● WHAT TO PRODUCE:
Your task is to output the listing word for word, with pictures excluded.

● DATASET CONTENT:
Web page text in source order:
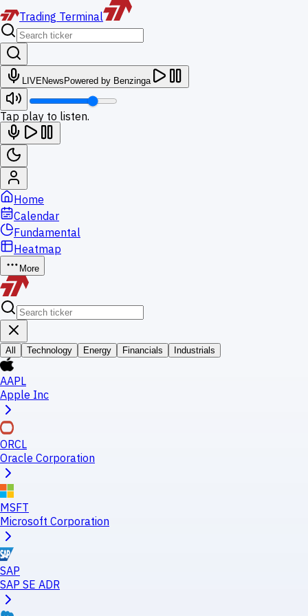
Trading Terminal
LIVENews Powered by Benzinga
Tap play to listen.
Home
Calendar
Fundamental
Heatmap
More
All Technology Energy Financials Industrials
AAPL
Apple Inc
ORCL
Oracle Corporation
MSFT
Microsoft Corporation
SAP
SAP SE ADR

● YOUR RESPONSE:
Web page text in source order:
Trading Terminal
LIVENews Powered by Benzinga
Tap play to listen.
Home
Calendar
Fundamental
Heatmap
More
All Technology Energy Financials Industrials
AAPL
Apple Inc
ORCL
Oracle Corporation
MSFT
Microsoft Corporation
SAP
SAP SE ADR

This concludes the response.